To support this transition, Mazda is refining its production technology, leveraging its existing mixed-flow manufacturing system to cut capital investment by 85% and reduce preparation time by 80%.
The company will also introduce Factory OTA (Over-the-Air) technology and automated guided vehicles (AGVs) to enhance flexibility in production and supply chain efficiency.

Mazda’s broader strategy rests on three pillars:
– Lean Asset Strategy: Optimising investments and cutting projected spending from 2 trillion yen to 1.5 trillion yen through collaborations with partners like Toyota, Denso, and Changan Automobile.
– Multi-Solution Strategy: Offering a mix of internal combustion engines, hybrids, and EVs to meet diverse customer and market needs.
– Monozukuri Innovation 2.0: Expanding model-based development to improve efficiency, speed, and flexibility in integrating combustion and electrified technologies.
Mazda also revealed its next-generation SKYACTIV-Z engine, designed for small vehicles, which will comply with Euro 7 emissions standards while enhancing performance and fuel efficiency. It will debut in the 2027 Mazda CX-5, featuring an in-house hybrid system.
In related developments, Mazda is sticking to its 1.5 trillion yen (RM45 billion) investment plan through 2030, despite rising costs driven by inflation.
Without efficiency measures, the company estimates its investment needs could have climbed by a third to 2 trillion yen compared to its original forecast in November 2022.

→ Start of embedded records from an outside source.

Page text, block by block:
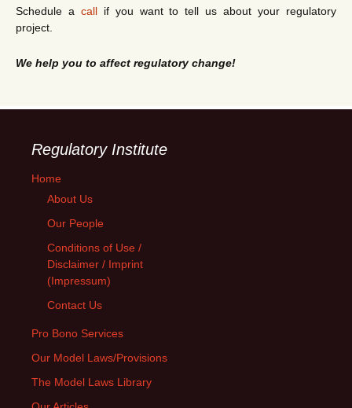
Schedule a callif you want to tell us about your regulatory
project.
We help you to affect regulatory change!
Regulatory Institute
Home
About Us
Our People
Conditions of Use /
Disclaimer / Imprint
(Impressum)
Contact Us
Pro Bono Services
Our Model Laws/Provisions
The Model Laws Library
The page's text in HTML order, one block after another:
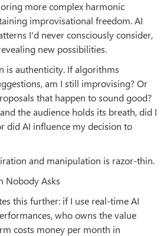
more complex harmonic
improvisational freedom. AI
I'd never consciously consider,
new possibilities.
is authenticity. If algorithms
am I still improvising? Or
that happen to sound good?
the audience holds its breath, did I
did AI influence my decision to
and manipulation is razor-thin.
Nobody Asks
this further: if I use real-time AI
who owns the value
costs money per month in
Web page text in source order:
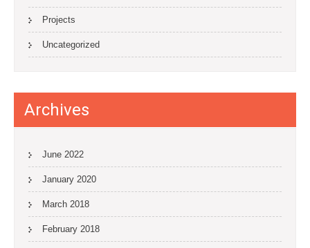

To control expenses, Mazda will modify existing production lines to accommodate EV manufacturing, avoiding the high costs of building dedicated EV plants.
This move is expected to significantly cut capital spending and streamline production lead times.
CEO Masahiro Moro said strategic partnerships — including with Toyota, which holds a 5.1% stake in Mazda — will be key to staying competitive in the evolving automotive landscape.